[Extracted data Boundary: Start]

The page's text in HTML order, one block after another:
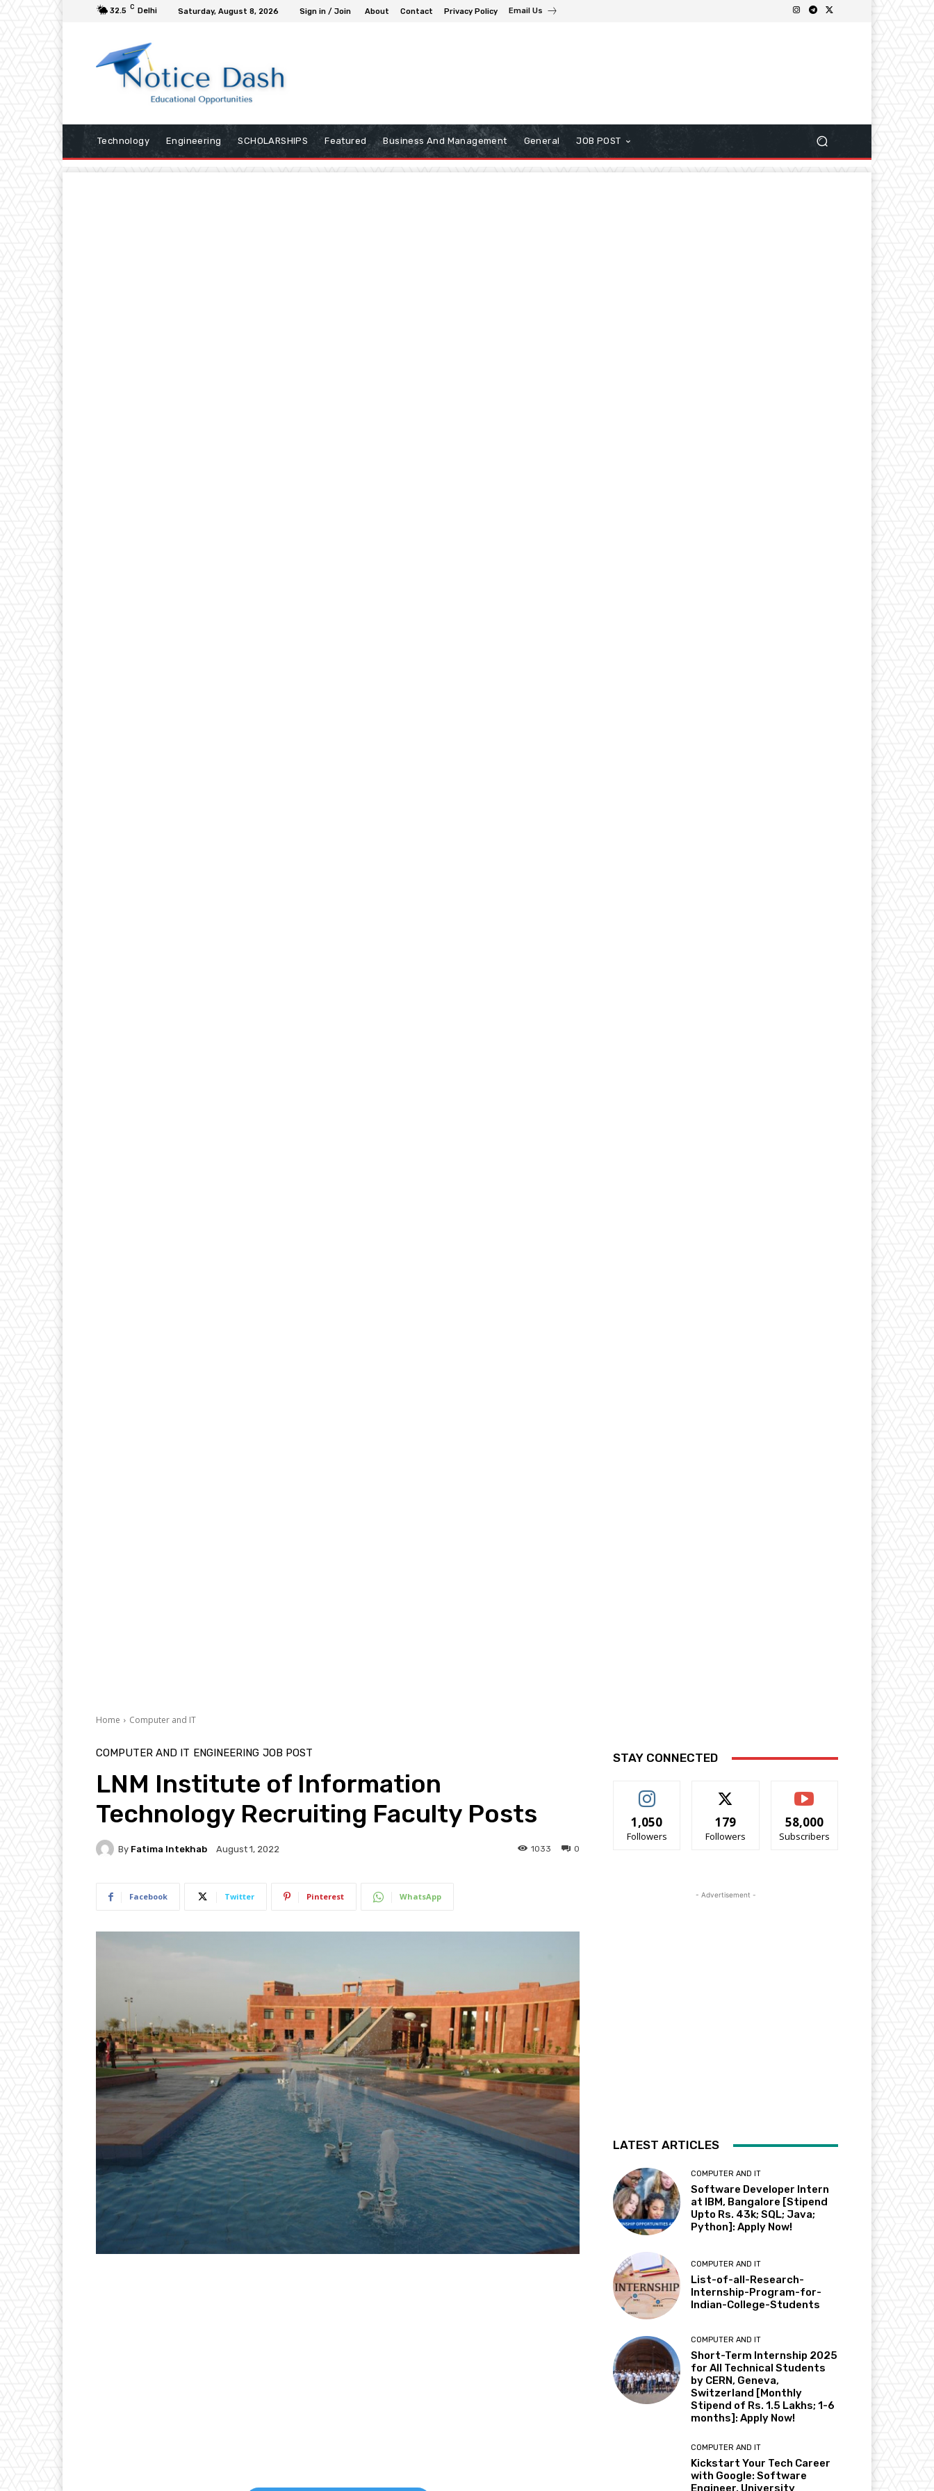
32.5 C Delhi Saturday, August 8, 2026 Sign in / Join About Contact Privacy Policy Email Us
Technology Engineering SCHOLARSHIPS Featured Business And Management General JOB POST
Home Computer and IT
COMPUTER AND IT ENGINEERING JOB POST
LNM Institute of Information
Technology Recruiting Faculty Posts
By Fatima Intekhab August 1, 2022 0
1033
Facebook Twitter Pinterest WhatsApp
STAY CONNECTED
1,050
Followers
179
Followers
58,000
Subscribers
- Advertisement -
LATEST ARTICLES
COMPUTER AND IT
Software Developer Intern
at IBM, Bangalore [Stipend
Upto Rs. 43k; SQL; Java;
Python]: Apply Now!
COMPUTER AND IT
List-of-all-Research-
Internship-Program-for-
Indian-College-Students
COMPUTER AND IT
Short-Term Internship 2025
for All Technical Students
by CERN, Geneva,
Switzerland [Monthly
Stipend of Rs. 1.5 Lakhs; 1-6
months]: Apply Now!
COMPUTER AND IT
Kickstart Your Tech Career
with Google: Software
Engineer, University

[Extracted data Boundary: End]

Every line of the entries above that holds "Students" should be copied out.

Indian-College-Students
for All Technical Students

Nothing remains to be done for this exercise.